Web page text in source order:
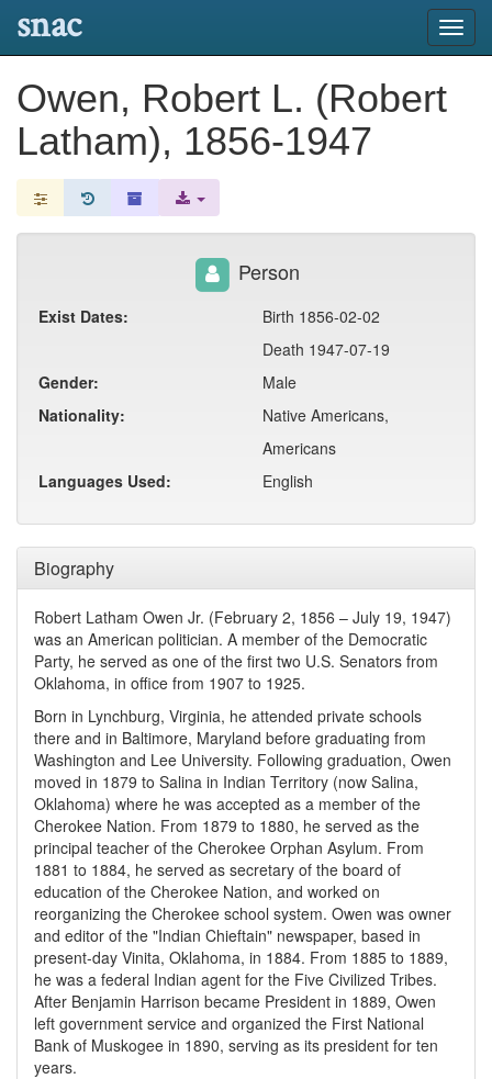
snac
Owen, Robert L. (Robert
Latham), 1856-1947
Biography
Robert Latham Owen Jr. (February 2, 1856 – July 19, 1947)
was an American politician. A member of the Democratic
Party, he served as one of the first two U.S. Senators from
Oklahoma, in office from 1907 to 1925.
Born in Lynchburg, Virginia, he attended private schools
there and in Baltimore, Maryland before graduating from
Washington and Lee University. Following graduation, Owen
moved in 1879 to Salina in Indian Territory (now Salina,
Oklahoma) where he was accepted as a member of the
Cherokee Nation. From 1879 to 1880, he served as the
principal teacher of the Cherokee Orphan Asylum. From
1881 to 1884, he served as secretary of the board of
education of the Cherokee Nation, and worked on
reorganizing the Cherokee school system. Owen was owner
and editor of the "Indian Chieftain" newspaper, based in
present-day Vinita, Oklahoma, in 1884. From 1885 to 1889,
he was a federal Indian agent for the Five Civilized Tribes.
After Benjamin Harrison became President in 1889, Owen
left government service and organized the First National
Bank of Muskogee in 1890, serving as its president for ten
years.
Person
Exist Dates:
Birth 1856-02-02
Death 1947-07-19
Gender:
Male
Nationality:
Native Americans,
Americans
Languages Used:
English
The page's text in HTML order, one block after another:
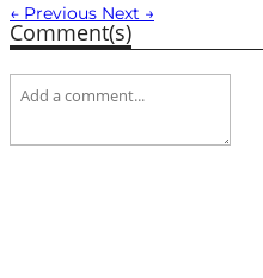
← Previous Next →
Comment(s)
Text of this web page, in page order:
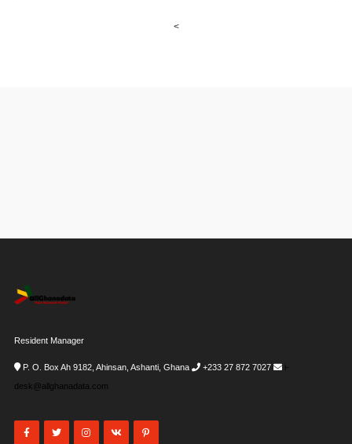
<
Resident Manager
P. O. Box Ah 9182, Ahinsan, Ashanti, Ghana +233 27 872 7027
i-
desk@allghanadata.com

**What you need to do:** Return the lines above that include the string "Indian".

**Answer below:**
moved in 1879 to Salina in Indian Territory (now Salina,
and editor of the "Indian Chieftain" newspaper, based in
he was a federal Indian agent for the Five Civilized Tribes.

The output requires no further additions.